The lines to repeat are those below from the one containing "Date : 2018/12/07" down to the one containing "Movember started as", both included; reproduce them exactly and nothing else.

* [GIVEN DATA]:
※

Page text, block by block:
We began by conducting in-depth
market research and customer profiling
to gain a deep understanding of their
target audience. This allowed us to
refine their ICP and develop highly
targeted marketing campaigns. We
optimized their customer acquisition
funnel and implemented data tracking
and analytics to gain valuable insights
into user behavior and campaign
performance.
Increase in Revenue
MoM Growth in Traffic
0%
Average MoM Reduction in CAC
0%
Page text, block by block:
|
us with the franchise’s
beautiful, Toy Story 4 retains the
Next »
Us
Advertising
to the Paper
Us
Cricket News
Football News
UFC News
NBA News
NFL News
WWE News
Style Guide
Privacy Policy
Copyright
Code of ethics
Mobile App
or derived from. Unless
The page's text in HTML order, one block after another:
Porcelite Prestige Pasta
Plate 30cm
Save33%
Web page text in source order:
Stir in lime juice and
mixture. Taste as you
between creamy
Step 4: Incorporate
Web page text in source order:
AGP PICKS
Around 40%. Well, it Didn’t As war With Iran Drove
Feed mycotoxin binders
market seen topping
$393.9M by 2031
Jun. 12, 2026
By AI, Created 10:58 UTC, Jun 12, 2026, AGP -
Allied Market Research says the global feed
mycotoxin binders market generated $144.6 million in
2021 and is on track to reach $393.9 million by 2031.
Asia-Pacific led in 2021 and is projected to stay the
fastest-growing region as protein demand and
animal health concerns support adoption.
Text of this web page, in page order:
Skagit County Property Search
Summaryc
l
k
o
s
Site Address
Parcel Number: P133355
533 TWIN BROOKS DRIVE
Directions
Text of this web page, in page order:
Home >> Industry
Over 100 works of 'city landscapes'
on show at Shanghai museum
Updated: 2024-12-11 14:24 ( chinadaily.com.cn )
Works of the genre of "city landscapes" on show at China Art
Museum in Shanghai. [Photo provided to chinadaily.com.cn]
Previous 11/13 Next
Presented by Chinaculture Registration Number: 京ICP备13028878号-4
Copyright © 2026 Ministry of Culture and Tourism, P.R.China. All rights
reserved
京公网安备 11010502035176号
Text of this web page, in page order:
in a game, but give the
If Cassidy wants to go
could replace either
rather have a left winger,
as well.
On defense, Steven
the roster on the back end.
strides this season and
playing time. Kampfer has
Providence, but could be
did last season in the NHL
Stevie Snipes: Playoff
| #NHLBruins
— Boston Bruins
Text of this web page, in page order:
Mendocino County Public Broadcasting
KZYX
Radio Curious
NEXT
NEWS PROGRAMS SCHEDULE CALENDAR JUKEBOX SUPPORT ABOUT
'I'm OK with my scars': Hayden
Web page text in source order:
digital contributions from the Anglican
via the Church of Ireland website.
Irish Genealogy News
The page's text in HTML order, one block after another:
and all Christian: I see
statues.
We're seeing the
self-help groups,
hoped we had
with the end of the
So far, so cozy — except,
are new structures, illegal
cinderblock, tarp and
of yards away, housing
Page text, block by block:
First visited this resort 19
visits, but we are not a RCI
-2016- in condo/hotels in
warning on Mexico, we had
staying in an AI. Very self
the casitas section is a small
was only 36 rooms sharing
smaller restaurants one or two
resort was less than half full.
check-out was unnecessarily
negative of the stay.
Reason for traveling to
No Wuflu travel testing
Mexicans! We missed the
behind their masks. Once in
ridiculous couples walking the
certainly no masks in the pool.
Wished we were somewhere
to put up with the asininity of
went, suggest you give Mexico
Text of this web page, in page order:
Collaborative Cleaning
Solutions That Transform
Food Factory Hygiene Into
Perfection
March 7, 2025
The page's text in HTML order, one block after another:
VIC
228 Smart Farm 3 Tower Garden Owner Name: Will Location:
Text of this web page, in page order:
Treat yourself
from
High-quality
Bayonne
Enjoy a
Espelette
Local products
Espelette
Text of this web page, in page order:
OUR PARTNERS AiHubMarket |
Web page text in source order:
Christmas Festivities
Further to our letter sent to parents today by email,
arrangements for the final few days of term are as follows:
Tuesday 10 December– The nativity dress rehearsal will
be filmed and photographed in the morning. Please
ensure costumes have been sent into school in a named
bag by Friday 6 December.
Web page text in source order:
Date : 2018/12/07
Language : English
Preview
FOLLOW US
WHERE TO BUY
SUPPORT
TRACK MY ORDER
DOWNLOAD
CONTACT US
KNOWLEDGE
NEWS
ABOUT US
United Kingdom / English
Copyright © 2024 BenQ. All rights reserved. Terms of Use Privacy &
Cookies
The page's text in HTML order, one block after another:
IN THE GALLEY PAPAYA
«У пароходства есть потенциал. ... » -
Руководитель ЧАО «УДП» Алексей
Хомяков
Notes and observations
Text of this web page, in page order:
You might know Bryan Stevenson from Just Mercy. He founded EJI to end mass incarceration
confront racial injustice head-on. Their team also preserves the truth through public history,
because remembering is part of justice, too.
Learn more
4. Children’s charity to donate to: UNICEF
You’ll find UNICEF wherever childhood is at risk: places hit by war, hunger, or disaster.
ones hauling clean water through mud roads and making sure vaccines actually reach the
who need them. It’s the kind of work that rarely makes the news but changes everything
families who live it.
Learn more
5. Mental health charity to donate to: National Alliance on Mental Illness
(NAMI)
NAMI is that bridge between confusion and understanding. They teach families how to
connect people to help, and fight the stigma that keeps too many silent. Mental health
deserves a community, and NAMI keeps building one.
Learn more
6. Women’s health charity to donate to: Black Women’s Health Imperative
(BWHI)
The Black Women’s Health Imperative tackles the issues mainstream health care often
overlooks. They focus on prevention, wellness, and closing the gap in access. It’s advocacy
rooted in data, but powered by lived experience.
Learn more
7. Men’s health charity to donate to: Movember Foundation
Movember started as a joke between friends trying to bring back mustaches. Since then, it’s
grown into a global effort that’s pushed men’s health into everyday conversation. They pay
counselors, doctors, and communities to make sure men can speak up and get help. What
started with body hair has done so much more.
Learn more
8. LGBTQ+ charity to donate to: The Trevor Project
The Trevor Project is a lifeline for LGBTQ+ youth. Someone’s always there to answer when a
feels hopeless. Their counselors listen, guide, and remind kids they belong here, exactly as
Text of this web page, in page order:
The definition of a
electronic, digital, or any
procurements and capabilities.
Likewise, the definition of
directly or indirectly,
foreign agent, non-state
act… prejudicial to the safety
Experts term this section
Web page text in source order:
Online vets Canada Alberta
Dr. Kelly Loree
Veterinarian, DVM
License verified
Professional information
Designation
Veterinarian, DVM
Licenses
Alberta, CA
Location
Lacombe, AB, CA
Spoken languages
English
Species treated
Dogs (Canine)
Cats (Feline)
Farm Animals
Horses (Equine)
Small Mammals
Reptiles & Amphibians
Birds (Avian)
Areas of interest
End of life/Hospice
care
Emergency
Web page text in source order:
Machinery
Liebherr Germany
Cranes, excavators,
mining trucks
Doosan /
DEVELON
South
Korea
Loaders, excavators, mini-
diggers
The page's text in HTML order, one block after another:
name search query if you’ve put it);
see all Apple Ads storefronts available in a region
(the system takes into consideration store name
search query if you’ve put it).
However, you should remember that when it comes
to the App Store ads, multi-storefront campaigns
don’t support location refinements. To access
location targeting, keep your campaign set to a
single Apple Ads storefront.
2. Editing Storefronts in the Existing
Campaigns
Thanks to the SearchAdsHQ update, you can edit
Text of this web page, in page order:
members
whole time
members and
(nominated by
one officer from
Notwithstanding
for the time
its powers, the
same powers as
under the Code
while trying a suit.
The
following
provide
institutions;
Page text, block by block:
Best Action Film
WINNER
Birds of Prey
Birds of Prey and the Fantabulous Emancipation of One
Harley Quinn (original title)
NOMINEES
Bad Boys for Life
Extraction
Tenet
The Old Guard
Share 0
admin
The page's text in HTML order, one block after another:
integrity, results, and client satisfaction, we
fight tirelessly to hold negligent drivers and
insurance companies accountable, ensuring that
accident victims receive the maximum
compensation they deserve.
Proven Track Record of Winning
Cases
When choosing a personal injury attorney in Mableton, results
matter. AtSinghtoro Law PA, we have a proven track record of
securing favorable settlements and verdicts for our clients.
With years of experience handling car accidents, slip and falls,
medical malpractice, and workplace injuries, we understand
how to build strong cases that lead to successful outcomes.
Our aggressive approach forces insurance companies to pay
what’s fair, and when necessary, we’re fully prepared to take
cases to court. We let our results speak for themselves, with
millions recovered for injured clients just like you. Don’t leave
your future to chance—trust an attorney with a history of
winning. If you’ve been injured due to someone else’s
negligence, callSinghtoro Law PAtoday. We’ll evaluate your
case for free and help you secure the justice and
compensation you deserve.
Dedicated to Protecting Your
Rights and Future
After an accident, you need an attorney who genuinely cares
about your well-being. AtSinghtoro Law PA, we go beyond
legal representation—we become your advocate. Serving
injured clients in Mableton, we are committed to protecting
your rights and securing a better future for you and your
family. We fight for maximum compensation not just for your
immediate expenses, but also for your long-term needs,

※

* [COMPLETED TASK]:
Date : 2018/12/07
Language : English
Preview
FOLLOW US
WHERE TO BUY
SUPPORT
TRACK MY ORDER
DOWNLOAD
CONTACT US
KNOWLEDGE
NEWS
ABOUT US
United Kingdom / English
Copyright © 2024 BenQ. All rights reserved. Terms of Use Privacy &
Cookies
The page's text in HTML order, one block after another:
IN THE GALLEY PAPAYA
«У пароходства есть потенциал. ... » -
Руководитель ЧАО «УДП» Алексей
Хомяков
Notes and observations
Text of this web page, in page order:
You might know Bryan Stevenson from Just Mercy. He founded EJI to end mass incarceration
confront racial injustice head-on. Their team also preserves the truth through public history,
because remembering is part of justice, too.
Learn more
4. Children’s charity to donate to: UNICEF
You’ll find UNICEF wherever childhood is at risk: places hit by war, hunger, or disaster.
ones hauling clean water through mud roads and making sure vaccines actually reach the
who need them. It’s the kind of work that rarely makes the news but changes everything
families who live it.
Learn more
5. Mental health charity to donate to: National Alliance on Mental Illness
(NAMI)
NAMI is that bridge between confusion and understanding. They teach families how to
connect people to help, and fight the stigma that keeps too many silent. Mental health
deserves a community, and NAMI keeps building one.
Learn more
6. Women’s health charity to donate to: Black Women’s Health Imperative
(BWHI)
The Black Women’s Health Imperative tackles the issues mainstream health care often
overlooks. They focus on prevention, wellness, and closing the gap in access. It’s advocacy
rooted in data, but powered by lived experience.
Learn more
7. Men’s health charity to donate to: Movember Foundation
Movember started as a joke between friends trying to bring back mustaches. Since then, it’s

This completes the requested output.